- HOW TO COMPLETE THIS TASK
Reproduce the records exactly, beginning with their first line and ending with the line that contains "full-bodied flavor.", and output nothing more.
+--
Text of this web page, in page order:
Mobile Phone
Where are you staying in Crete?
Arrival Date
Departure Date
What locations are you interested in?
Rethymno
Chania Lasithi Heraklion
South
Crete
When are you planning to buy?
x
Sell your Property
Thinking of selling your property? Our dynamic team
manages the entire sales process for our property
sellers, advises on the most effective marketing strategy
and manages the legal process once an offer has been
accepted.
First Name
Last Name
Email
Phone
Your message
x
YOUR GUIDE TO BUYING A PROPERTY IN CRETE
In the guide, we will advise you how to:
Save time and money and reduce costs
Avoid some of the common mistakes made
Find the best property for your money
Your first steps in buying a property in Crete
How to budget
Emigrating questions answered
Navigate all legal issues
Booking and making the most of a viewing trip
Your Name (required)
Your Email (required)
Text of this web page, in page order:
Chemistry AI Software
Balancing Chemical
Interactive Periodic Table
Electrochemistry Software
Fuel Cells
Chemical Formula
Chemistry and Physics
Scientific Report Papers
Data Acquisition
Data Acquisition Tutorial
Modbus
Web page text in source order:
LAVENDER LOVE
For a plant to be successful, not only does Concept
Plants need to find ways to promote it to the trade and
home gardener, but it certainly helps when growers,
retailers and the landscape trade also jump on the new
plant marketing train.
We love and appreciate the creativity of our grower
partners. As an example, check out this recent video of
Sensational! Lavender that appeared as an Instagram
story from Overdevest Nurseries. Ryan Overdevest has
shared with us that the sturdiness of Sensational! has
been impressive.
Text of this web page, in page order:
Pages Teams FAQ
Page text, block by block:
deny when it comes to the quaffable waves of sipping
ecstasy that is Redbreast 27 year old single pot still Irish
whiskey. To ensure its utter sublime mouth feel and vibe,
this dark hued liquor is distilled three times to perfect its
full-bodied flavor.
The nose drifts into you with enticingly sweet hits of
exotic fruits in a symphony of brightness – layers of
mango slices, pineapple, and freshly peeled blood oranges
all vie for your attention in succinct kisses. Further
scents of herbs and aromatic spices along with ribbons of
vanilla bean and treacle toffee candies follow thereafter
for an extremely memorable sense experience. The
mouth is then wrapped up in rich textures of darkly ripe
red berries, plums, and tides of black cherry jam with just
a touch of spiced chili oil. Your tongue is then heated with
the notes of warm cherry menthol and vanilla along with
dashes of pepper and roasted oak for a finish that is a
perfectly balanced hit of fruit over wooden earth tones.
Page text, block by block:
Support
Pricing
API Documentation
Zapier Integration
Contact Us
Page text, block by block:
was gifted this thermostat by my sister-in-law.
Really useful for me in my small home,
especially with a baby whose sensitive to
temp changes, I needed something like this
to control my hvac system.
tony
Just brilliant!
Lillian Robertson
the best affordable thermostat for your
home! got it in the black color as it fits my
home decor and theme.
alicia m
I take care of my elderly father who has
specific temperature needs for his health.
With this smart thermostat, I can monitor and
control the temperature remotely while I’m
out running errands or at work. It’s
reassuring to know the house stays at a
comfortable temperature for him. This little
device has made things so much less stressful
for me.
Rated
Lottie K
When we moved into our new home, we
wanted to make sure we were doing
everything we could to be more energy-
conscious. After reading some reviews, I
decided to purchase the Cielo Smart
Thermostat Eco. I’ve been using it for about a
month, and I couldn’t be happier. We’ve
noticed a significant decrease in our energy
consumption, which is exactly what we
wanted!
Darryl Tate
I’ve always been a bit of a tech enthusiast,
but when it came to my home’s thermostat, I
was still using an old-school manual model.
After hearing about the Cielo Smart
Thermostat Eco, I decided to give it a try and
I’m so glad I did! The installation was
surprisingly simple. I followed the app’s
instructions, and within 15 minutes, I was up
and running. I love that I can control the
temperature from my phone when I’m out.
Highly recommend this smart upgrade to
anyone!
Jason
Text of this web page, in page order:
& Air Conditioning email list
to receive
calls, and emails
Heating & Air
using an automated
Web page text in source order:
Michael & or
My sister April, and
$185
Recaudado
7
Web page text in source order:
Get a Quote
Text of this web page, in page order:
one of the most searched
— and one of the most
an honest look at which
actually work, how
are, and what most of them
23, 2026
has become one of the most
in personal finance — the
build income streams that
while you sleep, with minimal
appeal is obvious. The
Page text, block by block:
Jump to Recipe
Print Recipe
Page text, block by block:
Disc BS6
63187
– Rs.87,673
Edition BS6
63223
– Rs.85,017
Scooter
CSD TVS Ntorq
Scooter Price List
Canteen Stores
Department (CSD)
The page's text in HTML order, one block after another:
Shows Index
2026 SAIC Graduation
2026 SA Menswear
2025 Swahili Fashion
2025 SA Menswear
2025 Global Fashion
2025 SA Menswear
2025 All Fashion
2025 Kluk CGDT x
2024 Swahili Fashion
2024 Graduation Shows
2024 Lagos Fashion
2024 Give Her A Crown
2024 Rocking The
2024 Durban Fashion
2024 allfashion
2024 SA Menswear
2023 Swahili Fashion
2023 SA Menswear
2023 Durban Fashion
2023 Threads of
+--
- WRITTEN ANSWER
Text of this web page, in page order:
Mobile Phone
Where are you staying in Crete?
Arrival Date
Departure Date
What locations are you interested in?
Rethymno
Chania Lasithi Heraklion
South
Crete
When are you planning to buy?
x
Sell your Property
Thinking of selling your property? Our dynamic team
manages the entire sales process for our property
sellers, advises on the most effective marketing strategy
and manages the legal process once an offer has been
accepted.
First Name
Last Name
Email
Phone
Your message
x
YOUR GUIDE TO BUYING A PROPERTY IN CRETE
In the guide, we will advise you how to:
Save time and money and reduce costs
Avoid some of the common mistakes made
Find the best property for your money
Your first steps in buying a property in Crete
How to budget
Emigrating questions answered
Navigate all legal issues
Booking and making the most of a viewing trip
Your Name (required)
Your Email (required)
Text of this web page, in page order:
Chemistry AI Software
Balancing Chemical
Interactive Periodic Table
Electrochemistry Software
Fuel Cells
Chemical Formula
Chemistry and Physics
Scientific Report Papers
Data Acquisition
Data Acquisition Tutorial
Modbus
Web page text in source order:
LAVENDER LOVE
For a plant to be successful, not only does Concept
Plants need to find ways to promote it to the trade and
home gardener, but it certainly helps when growers,
retailers and the landscape trade also jump on the new
plant marketing train.
We love and appreciate the creativity of our grower
partners. As an example, check out this recent video of
Sensational! Lavender that appeared as an Instagram
story from Overdevest Nurseries. Ryan Overdevest has
shared with us that the sturdiness of Sensational! has
been impressive.
Text of this web page, in page order:
Pages Teams FAQ
Page text, block by block:
deny when it comes to the quaffable waves of sipping
ecstasy that is Redbreast 27 year old single pot still Irish
whiskey. To ensure its utter sublime mouth feel and vibe,
this dark hued liquor is distilled three times to perfect its
full-bodied flavor.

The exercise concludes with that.